▸ **Action item**
Pictures in the data should be dropped; transcribe exactly the lines from the one that has "TransPhoR at the 5th European" through the one that has "drag-and-drop interface to map out each".

▸ **Data items**
►

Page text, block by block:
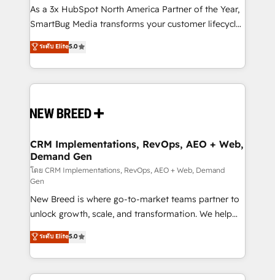
custom AI agents, and high-integrity migrations for
total reporting clarity. Security & Compliance: SOC 2
security. 🏆 Why Bluleadz? GTM OS Partner | 16+
Years Experience | 1,000+ Five-Star Reviews
As a 3x HubSpot North America Partner of the Year,
SmartBug Media transforms your customer lifecycle
into a revenue engine. Our unified ecosystem
includes specialized divisions Globalia (AI &
Software) and Point Success Media (Paid Media),
making this the official home for all three brands. 🔄
and system integrations powered by Globalia’s
trainers to drive platform adoption. 📈 Revenue
Generation - Full-funnel marketing and high-
performance advertising via Point Success Media. -
Expert deployment of Breeze AI and custom agents
to automate growth. 🏆 Elite Excellence - 8 platform
accreditations and deep HIPAA-compliance
expertise. - A team of 250+ experts dedicated to
your resilient growth.
ระดับ Elite5.0
CRM Implementations, RevOps, AEO + Web,
Demand Gen
โดย CRM Implementations, RevOps, AEO + Web, Demand
Gen
New Breed is where go-to-market teams partner to
unlock growth, scale, and transformation. We help
companies activate HubSpot’s AI-powered
customer platform and operationalize HubSpot’s
Loop Marketing framework through expert-led
services, smart agents, and purpose-built apps,
ระดับ Elite5.0
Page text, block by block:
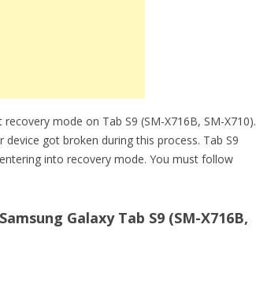
mode on Tab S9 (SM-X716B, SM-X710).
got broken during this process. Tab S9
into recovery mode. You must follow
Galaxy Tab S9 (SM-X716B,
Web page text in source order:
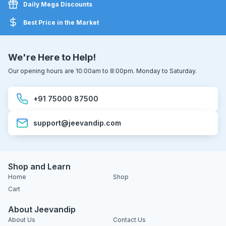
Daily Mega Discounts
Best Price in the Market
We're Here to Help!
Our opening hours are 10:00am to 8:00pm. Monday to Saturday.
+91 75000 87500
support@jeevandip.com
Shop and Learn
Home
Shop
Cart
About Jeevandip
About Us Contact Us
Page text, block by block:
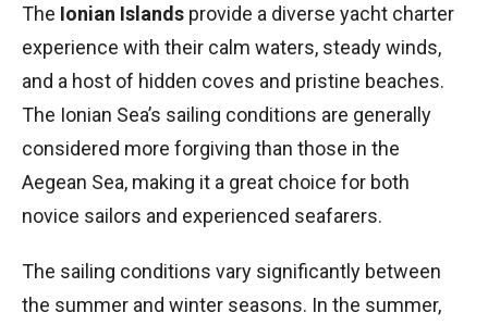
The Ionian Islands provide a diverse yacht charter
experience with their calm waters, steady winds,
and a host of hidden coves and pristine beaches.
The Ionian Sea’s sailing conditions are generally
considered more forgiving than those in the
Aegean Sea, making it a great choice for both
novice sailors and experienced seafarers.
The sailing conditions vary significantly between
the summer and winter seasons. In the summer,
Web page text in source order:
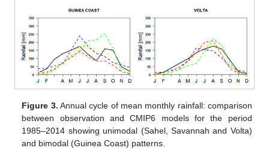
Figure 3. Annual cycle of mean monthly rainfall: comparison
between observation and CMIP6 models for the period
1985–2014 showing unimodal (Sahel, Savannah and Volta)
and bimodal (Guinea Coast) patterns.
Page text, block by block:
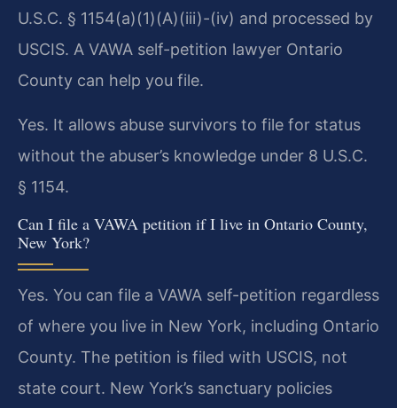
U.S.C. § 1154(a)(1)(A)(iii)-(iv) and processed by
USCIS. A VAWA self-petition lawyer Ontario
County can help you file.
Yes. It allows abuse survivors to file for status
without the abuser’s knowledge under 8 U.S.C.
§ 1154.
Can I file a VAWA petition if I live in Ontario County,
New York?
Yes. You can file a VAWA self-petition regardless
of where you live in New York, including Ontario
County. The petition is filed with USCIS, not
state court. New York’s sanctuary policies
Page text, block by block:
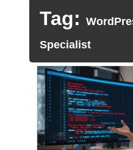
Tag:
Specialist
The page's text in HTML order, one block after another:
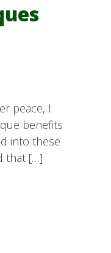
peace, I
benefits
into these
that […]
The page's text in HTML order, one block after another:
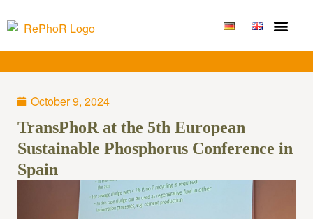
October 9, 2024
TransPhoR at the 5th European
Sustainable Phosphorus Conference in
Spain
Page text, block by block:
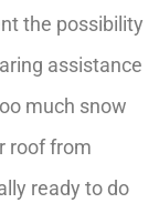
the possibility
assistance
much snow
roof from
ready to do
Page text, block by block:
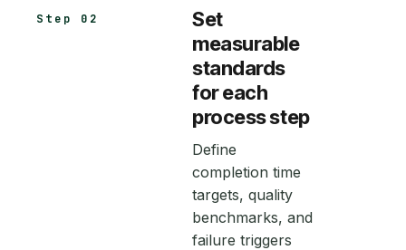
Step 02
Set
measurable
standards
for each
process step
Define
completion time
targets, quality
benchmarks, and
failure triggers
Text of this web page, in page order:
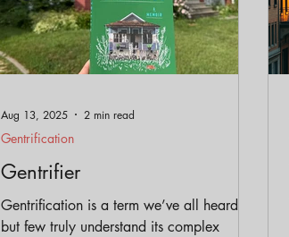
Gentrifier
Gentrification is a term we’ve all heard,
but few truly understand its complex
Gentrification
Aug 13, 2025 2 min read
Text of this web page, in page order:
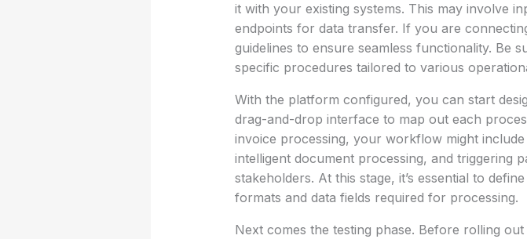
it with your existing systems. This may involve
endpoints for data transfer. If you are
guidelines to ensure seamless functionality. Be
specific procedures tailored to various
With the platform configured, you can start
drag-and-drop interface to map out each
invoice processing, your workflow might
intelligent document processing, and triggering
stakeholders. At this stage, it’s essential to
formats and data fields required for processing.
Next comes the testing phase. Before rolling
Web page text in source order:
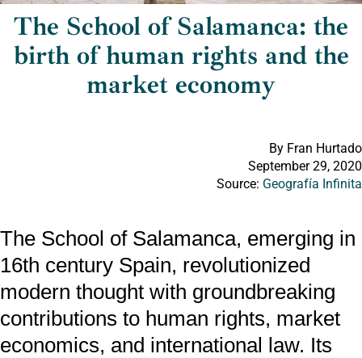
The School of Salamanca: the
birth of human rights and the
market economy
By Fran Hurtado
September 29, 2020
Source: Geografía Infinita
The School of Salamanca, emerging in
16th century Spain, revolutionized
modern thought with groundbreaking
contributions to human rights, market
economics, and international law. Its

◄

▸ **Response area**
TransPhoR at the 5th European
Sustainable Phosphorus Conference in
Spain
Page text, block by block:
the possibility
assistance
much snow
roof from
ready to do
Page text, block by block:
Step 02
Set
measurable
standards
for each
process step
Define
completion time
targets, quality
benchmarks, and
failure triggers
Text of this web page, in page order:
Gentrifier
Gentrification is a term we’ve all heard,
but few truly understand its complex
Gentrification
Aug 13, 2025 2 min read
Text of this web page, in page order:
it with your existing systems. This may involve
endpoints for data transfer. If you are
guidelines to ensure seamless functionality. Be
specific procedures tailored to various
With the platform configured, you can start
drag-and-drop interface to map out each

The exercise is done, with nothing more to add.